The response must be made up of the lines in the entries below that contain "lime".

# Data excerpts:
****************

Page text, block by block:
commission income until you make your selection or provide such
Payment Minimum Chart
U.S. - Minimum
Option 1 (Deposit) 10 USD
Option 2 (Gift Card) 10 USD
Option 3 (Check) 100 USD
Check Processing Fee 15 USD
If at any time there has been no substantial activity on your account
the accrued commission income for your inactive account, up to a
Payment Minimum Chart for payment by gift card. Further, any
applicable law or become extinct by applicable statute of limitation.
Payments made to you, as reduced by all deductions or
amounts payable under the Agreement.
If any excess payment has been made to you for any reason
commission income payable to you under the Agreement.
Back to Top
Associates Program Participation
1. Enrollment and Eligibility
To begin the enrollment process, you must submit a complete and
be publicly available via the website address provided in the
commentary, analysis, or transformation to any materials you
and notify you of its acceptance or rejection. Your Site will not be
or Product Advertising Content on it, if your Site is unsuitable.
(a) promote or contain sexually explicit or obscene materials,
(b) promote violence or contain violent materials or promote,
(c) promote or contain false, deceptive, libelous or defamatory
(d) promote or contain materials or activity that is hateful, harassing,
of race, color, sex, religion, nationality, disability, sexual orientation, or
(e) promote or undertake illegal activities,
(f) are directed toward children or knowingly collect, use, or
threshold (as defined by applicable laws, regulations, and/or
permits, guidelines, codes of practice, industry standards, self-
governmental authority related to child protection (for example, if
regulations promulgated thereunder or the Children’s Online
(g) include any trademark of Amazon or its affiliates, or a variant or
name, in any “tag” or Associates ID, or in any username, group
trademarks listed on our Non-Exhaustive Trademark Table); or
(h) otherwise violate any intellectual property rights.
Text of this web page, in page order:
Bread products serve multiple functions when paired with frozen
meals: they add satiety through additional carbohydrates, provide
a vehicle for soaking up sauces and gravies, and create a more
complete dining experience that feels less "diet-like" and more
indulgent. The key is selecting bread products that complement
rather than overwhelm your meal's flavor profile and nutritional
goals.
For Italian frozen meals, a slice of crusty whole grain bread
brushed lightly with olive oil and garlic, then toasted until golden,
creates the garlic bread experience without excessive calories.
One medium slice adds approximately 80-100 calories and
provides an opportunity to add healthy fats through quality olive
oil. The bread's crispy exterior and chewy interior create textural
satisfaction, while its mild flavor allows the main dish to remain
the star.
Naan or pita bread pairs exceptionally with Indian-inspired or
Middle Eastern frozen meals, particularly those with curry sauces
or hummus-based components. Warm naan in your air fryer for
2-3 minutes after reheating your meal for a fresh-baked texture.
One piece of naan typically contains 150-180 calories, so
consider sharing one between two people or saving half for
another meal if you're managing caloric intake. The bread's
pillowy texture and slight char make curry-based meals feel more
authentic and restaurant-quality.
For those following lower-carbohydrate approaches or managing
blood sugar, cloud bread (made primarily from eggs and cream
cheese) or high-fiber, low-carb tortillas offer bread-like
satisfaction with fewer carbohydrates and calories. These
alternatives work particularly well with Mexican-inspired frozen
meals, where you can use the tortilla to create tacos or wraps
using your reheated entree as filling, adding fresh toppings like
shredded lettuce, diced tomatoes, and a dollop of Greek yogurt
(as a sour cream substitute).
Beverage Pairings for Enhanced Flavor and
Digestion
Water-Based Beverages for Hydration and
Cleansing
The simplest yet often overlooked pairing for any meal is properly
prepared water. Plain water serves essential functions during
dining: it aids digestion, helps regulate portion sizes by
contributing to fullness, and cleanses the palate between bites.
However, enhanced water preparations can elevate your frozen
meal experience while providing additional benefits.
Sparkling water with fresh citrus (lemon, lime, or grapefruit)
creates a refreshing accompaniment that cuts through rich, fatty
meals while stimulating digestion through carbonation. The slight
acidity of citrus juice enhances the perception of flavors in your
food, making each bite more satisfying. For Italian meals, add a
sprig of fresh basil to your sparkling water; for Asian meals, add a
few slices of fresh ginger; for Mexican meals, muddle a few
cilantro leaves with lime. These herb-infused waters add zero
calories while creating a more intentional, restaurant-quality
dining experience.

****************

# Written reply:
Sparkling water with fresh citrus (lemon, lime, or grapefruit)
cilantro leaves with lime. These herb-infused waters add zero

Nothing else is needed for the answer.